Sure. We can do this in reverse order.
Thank you, Ms. Gazan. What I'd say to you is that those are very troubling statistics. I remarked on them myself. I was given a slightly different version: All of them were men, and out of 26 cases, 20 involved people who were white, with only six racialized people.
I think the importance of what you're underscoring is that we need a system that reflects better the statistical likelihood that you're going to have wrongful convictions across the prison population. When you look at the overrepresentation of indigenous and Black individuals in this country in the prison population, and you look at the number of women in the prison population, it is statistically improbable—probably impossible—that there's never been a wrongful conviction of a woman in this country, for example.

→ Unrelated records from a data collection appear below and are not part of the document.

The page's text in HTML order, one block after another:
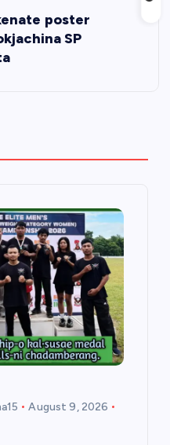
poster
SP
August 9, 2026
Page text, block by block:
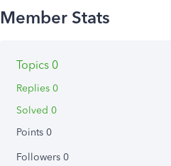
Topics 0
Replies 0
Solved 0
Points 0
Followers 0
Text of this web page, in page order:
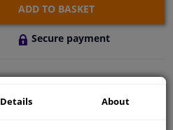
ADD TO BASKET
Secure payment
Details About
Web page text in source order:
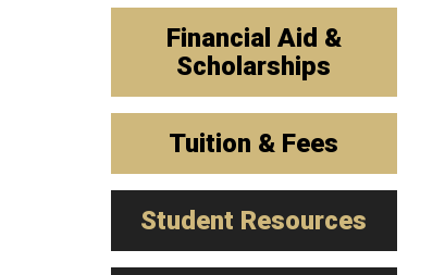
Financial Aid &
Scholarships
Tuition & Fees
Student Resources
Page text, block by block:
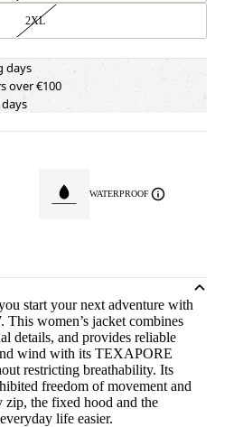
2XL
days
over €100
WATERPROOF
start your next adventure with
women’s jacket combines
details, and provides reliable
wind with its TEXAPORE
restricting breathability. Its
freedom of movement and
the fixed hood and the
life easier.
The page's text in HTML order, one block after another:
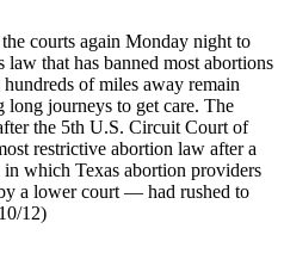
courts again Monday night to
law that has banned most abortions
of miles away remain
long journeys to get care. The
the 5th U.S. Circuit Court of
restrictive abortion law after a
which Texas abortion providers
a lower court — had rushed to
12)
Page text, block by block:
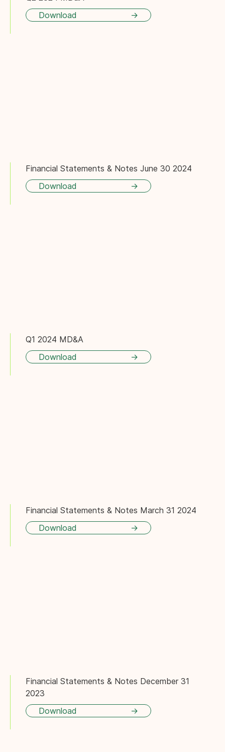
Download
Financial Statements & Notes June 30 2024
Download
Q1 2024 MD&A
Download
Financial Statements & Notes March 31 2024
Download
Financial Statements & Notes December 31
2023
Download
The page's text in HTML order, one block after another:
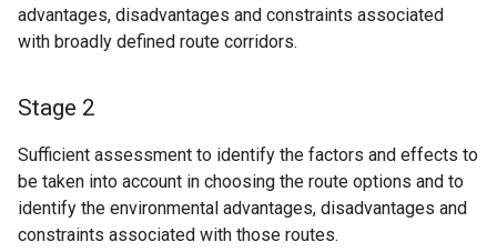
advantages, disadvantages and constraints associated
with broadly defined route corridors.
Stage 2
Sufficient assessment to identify the factors and effects to
be taken into account in choosing the route options and to
identify the environmental advantages, disadvantages and
constraints associated with those routes.
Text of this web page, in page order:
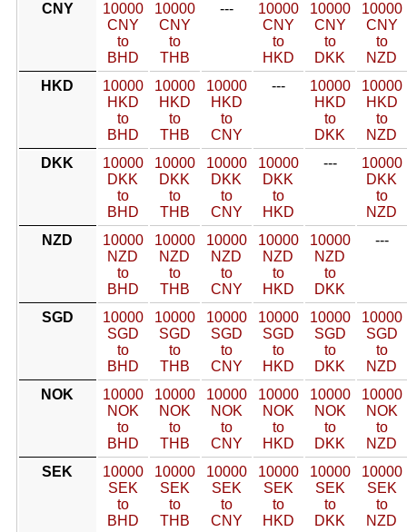
CNY
10000
CNY
to
BHD
10000
CNY
to
THB
---
10000
CNY
to
HKD
10000
CNY
to
DKK
10000
CNY
to
NZD
HKD
10000
HKD
to
BHD
10000
HKD
to
THB
10000
HKD
to
CNY
---
10000
HKD
to
DKK
10000
HKD
to
NZD
DKK
10000
DKK
to
BHD
10000
DKK
to
THB
10000
DKK
to
CNY
10000
DKK
to
HKD
---
10000
DKK
to
NZD
NZD
10000
NZD
to
BHD
10000
NZD
to
THB
10000
NZD
to
CNY
10000
NZD
to
HKD
10000
NZD
to
DKK
---
SGD
10000
SGD
to
BHD
10000
SGD
to
THB
10000
SGD
to
CNY
10000
SGD
to
HKD
10000
SGD
to
DKK
10000
SGD
to
NZD
NOK
10000
NOK
to
BHD
10000
NOK
to
THB
10000
NOK
to
CNY
10000
NOK
to
HKD
10000
NOK
to
DKK
10000
NOK
to
NZD
SEK
10000
SEK
to
BHD
10000
SEK
to
THB
10000
SEK
to
CNY
10000
SEK
to
HKD
10000
SEK
to
DKK
10000
SEK
to
NZD
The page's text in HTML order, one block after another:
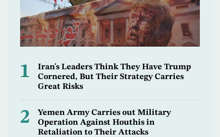
1
Iran's Leaders Think They Have Trump
Cornered, But Their Strategy Carries
Great Risks
2
Yemen Army Carries out Military
Operation Against Houthis in
Retaliation to Their Attacks
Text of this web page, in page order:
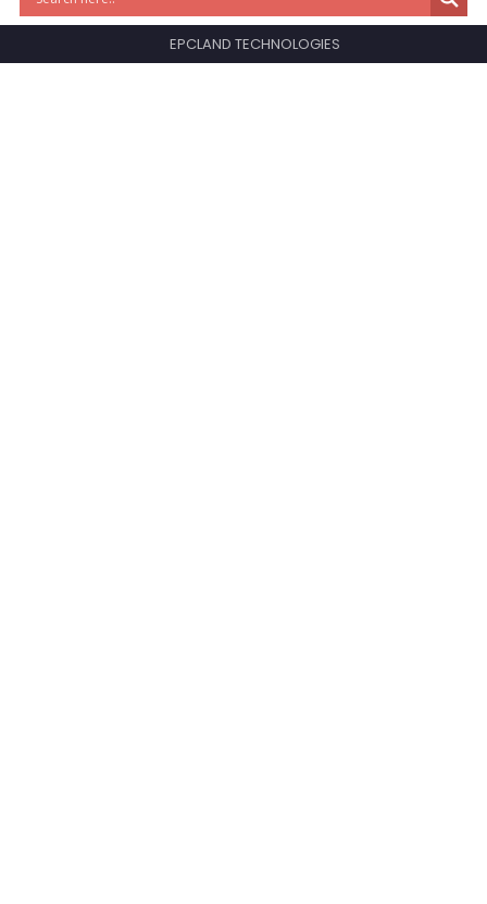
EPCLAND TECHNOLOGIES
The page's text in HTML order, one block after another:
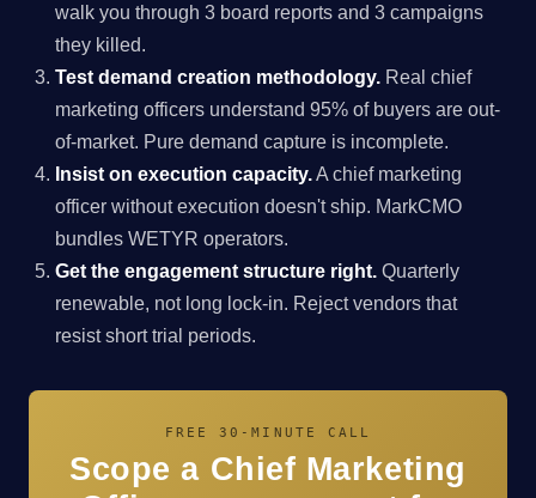
walk you through 3 board reports and 3 campaigns
they killed.
Test demand creation methodology. Real chief
marketing officers understand 95% of buyers are out-
of-market. Pure demand capture is incomplete.
Insist on execution capacity.A chief marketing
officer without execution doesn't ship. MarkCMO
bundles WETYR operators.
Get the engagement structure right. Quarterly
renewable, not long lock-in. Reject vendors that
resist short trial periods.
FREE 30-MINUTE CALL
Scope a Chief Marketing
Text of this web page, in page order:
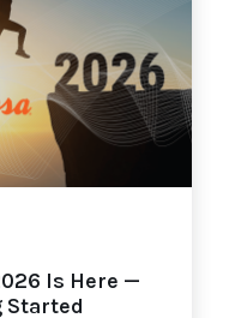
Is Here —
Started
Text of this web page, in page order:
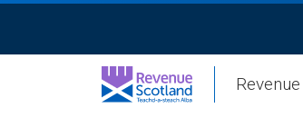
Activation
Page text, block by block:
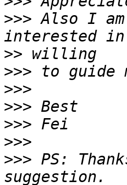
>>> Also I
>>
>>>
>>>
>>>
>>>
>>>
>>> PS:
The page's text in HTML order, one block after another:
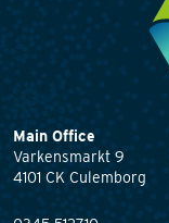
Main Office
Varkensmarkt 9
4101 CK Culemborg
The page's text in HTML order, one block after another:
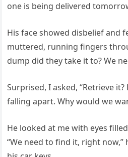
one is being delivered
His face showed disbelief and
muttered, running fingers
dump did they take it to? We
Surprised, I asked, “Retrieve
falling apart. Why would we
He looked at me with eyes
“We need to find it, right
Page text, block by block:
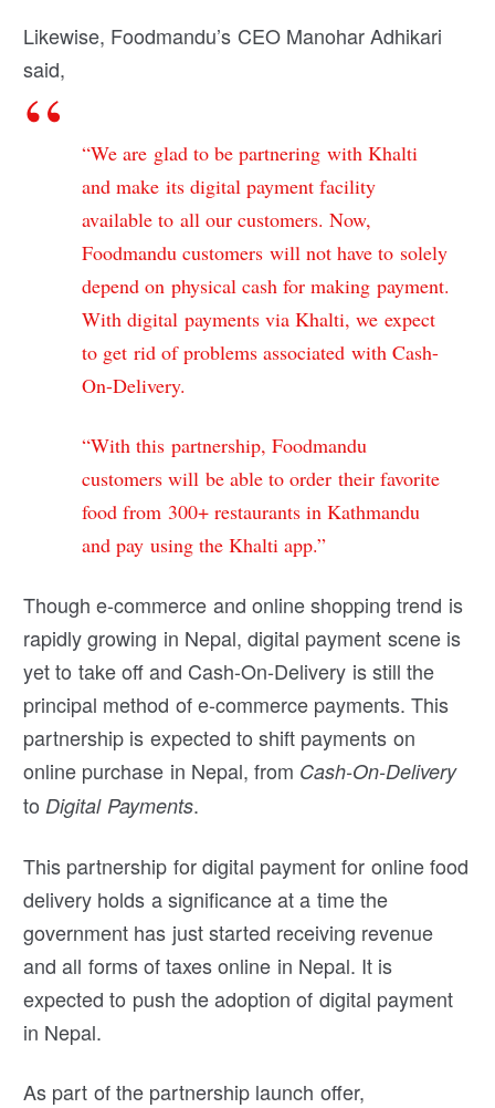
Likewise, Foodmandu’s CEO Manohar Adhikari
said,
“We are glad to be partnering with Khalti
and make its digital payment facility
available to all our customers. Now,
Foodmandu customers will not have to solely
depend on physical cash for making payment.
With digital payments via Khalti, we expect
to get rid of problems associated with Cash-
On-Delivery.
“With this partnership, Foodmandu
customers will be able to order their favorite
food from 300+ restaurants in Kathmandu
and pay using the Khalti app.”
Though e-commerce and online shopping trend is
rapidly growing in Nepal, digital payment scene is
yet to take off and Cash-On-Delivery is still the
principal method of e-commerce payments. This
partnership is expected to shift payments on
online purchase in Nepal, from Cash-On-Delivery
to Digital Payments.
This partnership for digital payment for online food
delivery holds a significance at a time the
government has just started receiving revenue
and all forms of taxes online in Nepal. It is
expected to push the adoption of digital payment
in Nepal.
As part of the partnership launch offer,
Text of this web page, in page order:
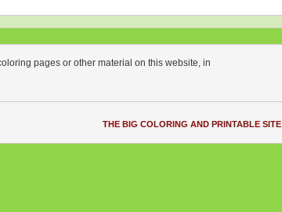
pages or other material on this website, in
THE BIG COLORING AND PRINTABLE SITE
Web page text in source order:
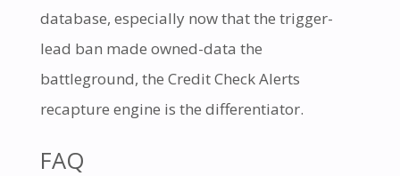
database, especially now that the trigger-
lead ban made owned-data the
battleground, the Credit Check Alerts
recapture engine is the differentiator.
FAQ

I think the way we address it is that we do some of the things that are targeted in the legislation, such as outreach activities where you're actually in prisons, explaining to people that there is this process that's available. You're looking at providing access to legal assistance. Sometimes we know that people are only as good as the lawyers they can afford to hire. By providing actual legal assistance, you're empowering those indigenous and Black people who are in prison populations. There's also providing translation and interpretation. That might beg the question of whether that would be provided in indigenous languages. I hope so, but I don't know the answer to that.
Lastly, there's even reintegration support. Sometimes it's daunting to raise the spectre of a wrongful conviction and then be given bail. As Ms. Besner just mentioned, when you have that bail provided to you, all of a sudden you're outside a prison system that you've been in for 18 years, hypothetically. You don't have the ability to house yourself, feed yourself or get employed.